» Work task
A single number is the answer: how many lines of the data hold "Until"?

** Opening Data extracts block **

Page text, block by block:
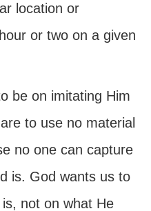
location or
or two on a given
be on imitating Him
to use no material
no one can capture
is. God wants us to
not on what He
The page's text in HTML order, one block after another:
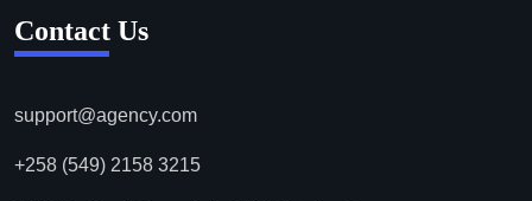
Contact Us
support@agency.com
+258 (549) 2158 3215
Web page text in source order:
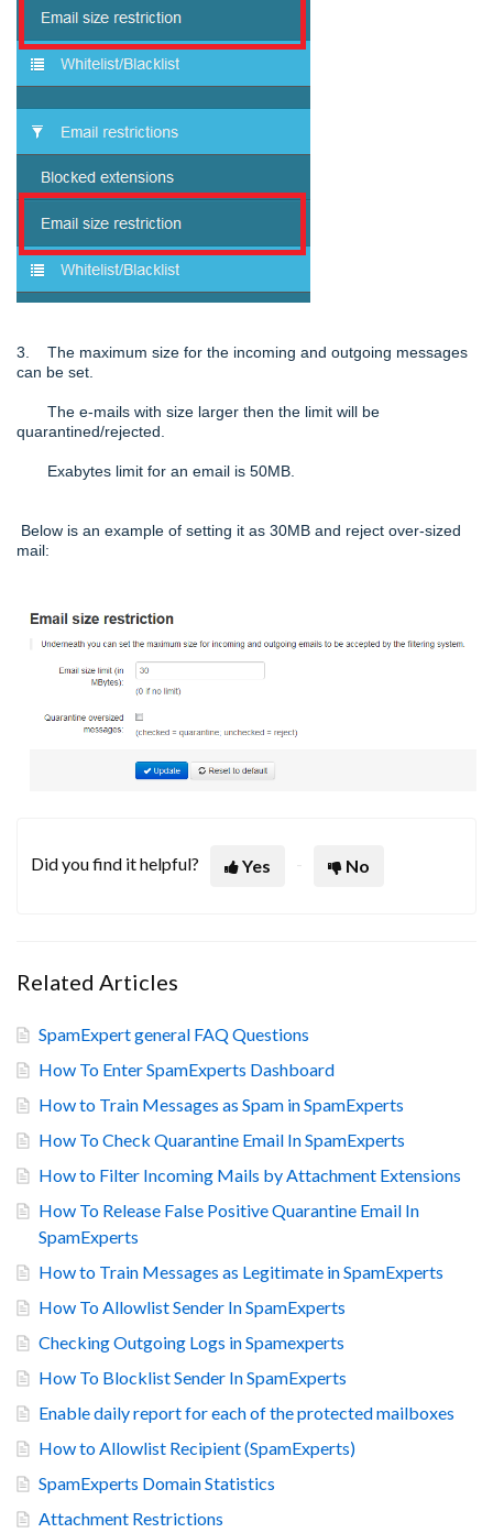
3. The maximum size for the incoming and outgoing messages
can be set.
The e-mails with size larger then the limit will be
quarantined/rejected.
Exabytes limit for an email is 50MB.
Below is an example of setting it as 30MB and reject over-sized
mail:
Did you find it helpful? Yes No
Related Articles
SpamExpert general FAQ Questions
How To Enter SpamExperts Dashboard
How to Train Messages as Spam in SpamExperts
How To Check Quarantine Email In SpamExperts
How to Filter Incoming Mails by Attachment Extensions
How To Release False Positive Quarantine Email In
SpamExperts
How to Train Messages as Legitimate in SpamExperts
How To Allowlist Sender In SpamExperts
Checking Outgoing Logs in Spamexperts
How To Blocklist Sender In SpamExperts
Enable daily report for each of the protected mailboxes
How to Allowlist Recipient (SpamExperts)
SpamExperts Domain Statistics
Attachment Restrictions
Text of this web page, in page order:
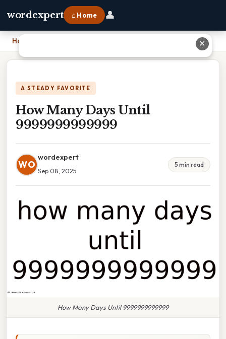
wordexpert ⌂ Home 👤
Home
A STEADY FAVORITE
How Many Days Until
9999999999999
WO
wordexpert
Sep 08, 2025
5 min read
How Many Days Until 9999999999999
✕

** Closing Data extracts block **

» Answer section
2